On Saturday, February 25, 2017 at 8:43:54 PM UTC, Adam Aglionby wrote:
On Friday, February 24, 2017 at 12:53:32 PM UTC, whisky-dave wrote:
On Friday, 24 February 2017 12:08:13 UTC, jim wrote:
whisky-dave Wrote in message:
On Friday, 24 February 2017 04:59:51 UTC, The Natural Philosopher wrote:
"Polymorph plastic is a Nylon-like plastic that can be softened
in 62°C (140°F) and shaped by hand. Once set, it is extremely
strong - so if you're fixing something with it, it will last
forever. Plastic can be melted over and over again.

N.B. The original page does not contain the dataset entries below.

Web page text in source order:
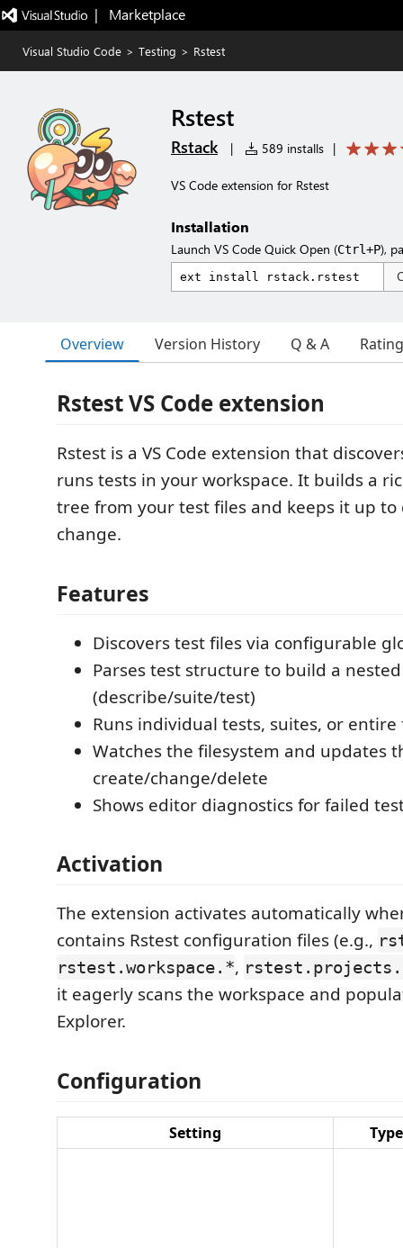
|   Marketplace
Visual Studio Code > Testing > Rstest
Rstest
Rstack | 589 installs |
VS Code extension for Rstest
Installation
Launch VS Code Quick Open (Ctrl+P),
Overview Version History Q & A
Rstest VS Code extension
Rstest is a VS Code extension that
runs tests in your workspace. It builds a
tree from your test files and keeps it up to
change.
Features
Discovers test files via configurable
Parses test structure to build a
(describe/suite/test)
Runs individual tests, suites, or entire
Watches the filesystem and updates
create/change/delete
Shows editor diagnostics for failed
Activation
The extension activates automatically
contains Rstest configuration files (e.g.,
rstest.workspace.*,
it eagerly scans the workspace and
Explorer.
Configuration
Setting Type
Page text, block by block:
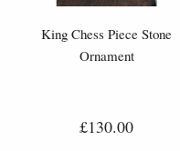
King Chess Piece Stone
Ornament
£130.00
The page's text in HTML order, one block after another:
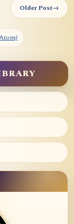
Older Post→
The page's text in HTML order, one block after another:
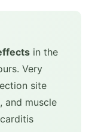
in the
Very
site
and muscle
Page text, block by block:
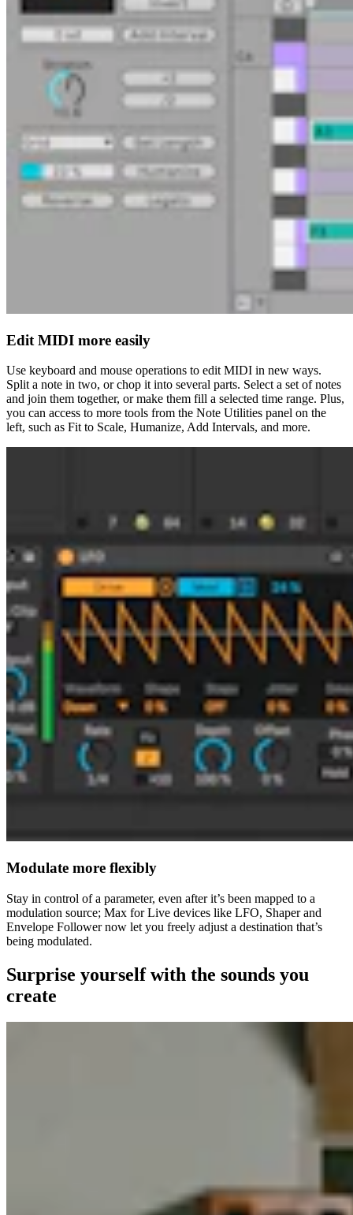
Edit MIDI more easily
Use keyboard and mouse operations to edit MIDI in new ways.
Split a note in two, or chop it into several parts. Select a set of notes
and join them together, or make them fill a selected time range. Plus,
you can access to more tools from the Note Utilities panel on the
left, such as Fit to Scale, Humanize, Add Intervals, and more.
Modulate more flexibly
Stay in control of a parameter, even after it’s been mapped to a
modulation source; Max for Live devices like LFO, Shaper and
Envelope Follower now let you freely adjust a destination that’s
being modulated.
Surprise yourself with the sounds you
create
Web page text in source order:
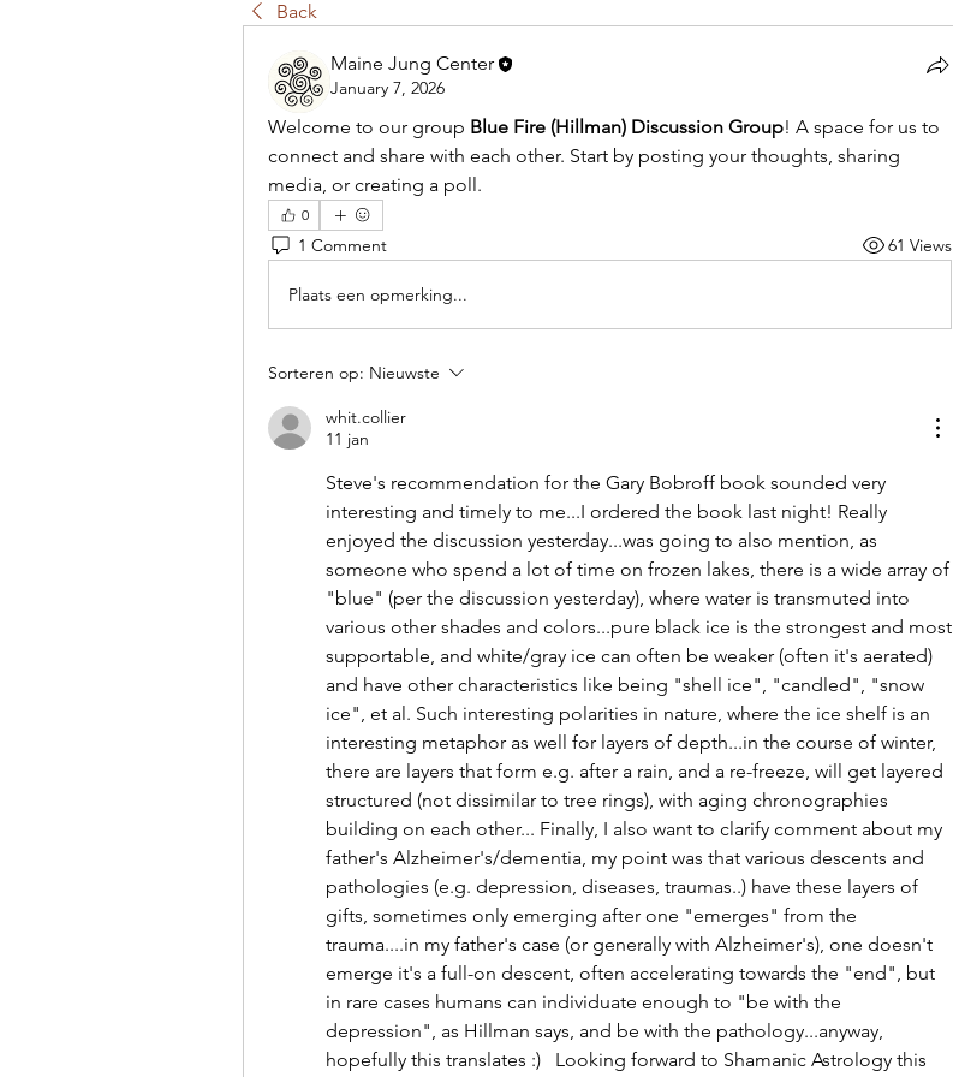
Back
Maine Jung Center
January 7, 2026
Welcome to our group Blue Fire (Hillman) Discussion Group! A space for us to
connect and share with each other. Start by posting your thoughts, sharing
media, or creating a poll.
0
1 Comment 61 Views
Plaats een opmerking...
Sorteren op: Nieuwste
whit.collier
11 jan
Steve's recommendation for the Gary Bobroff book sounded very
interesting and timely to me...I ordered the book last night! Really
enjoyed the discussion yesterday...was going to also mention, as
someone who spend a lot of time on frozen lakes, there is a wide array of
"blue" (per the discussion yesterday), where water is transmuted into
various other shades and colors...pure black ice is the strongest and most
supportable, and white/gray ice can often be weaker (often it's aerated)
and have other characteristics like being "shell ice", "candled", "snow
ice", et al. Such interesting polarities in nature, where the ice shelf is an
interesting metaphor as well for layers of depth...in the course of winter,
there are layers that form e.g. after a rain, and a re-freeze, will get layered
structured (not dissimilar to tree rings), with aging chronographies
building on each other... Finally, I also want to clarify comment about my
father's Alzheimer's/dementia, my point was that various descents and
pathologies (e.g. depression, diseases, traumas..) have these layers of
gifts, sometimes only emerging after one "emerges" from the
trauma....in my father's case (or generally with Alzheimer's), one doesn't
emerge it's a full-on descent, often accelerating towards the "end", but
in rare cases humans can individuate enough to "be with the
depression", as Hillman says, and be with the pathology...anyway,
hopefully this translates :)   Looking forward to Shamanic Astrology this
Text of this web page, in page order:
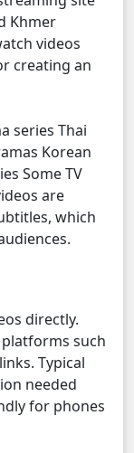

Shame that hot water can be over 62C...
62 C is about the temeprature of a cup of 'hot' tea.
I've used this.
https://www.rapidonline.com/major-br...-1000g-87-0093
one of a new generation of polymers with all the characteristics of a tough, machinable engineering material, yet fuses and becomes easily mouldable between 30°C and 62°C.
I used a hot air blower to heat it up.
That would appear to be the same stuff.
So I wouldn't use it where the temperature is likely to exceed 30C
Hmmm , usually Polymorph is PCL, Poly Capro Lactone with meting point of 62C
http://remaponline.org.uk/remapedia/...tic-polymorph/
an ebay vendor also offers a low temp version at 42C
http://www.ebay.co.uk/itm/Coolmorph-...-/201560479897
Never heard as low as 30C, standard polymorph certainly wont become soft in the hands.
PCL has very high impact strenght and can be used as press tooling.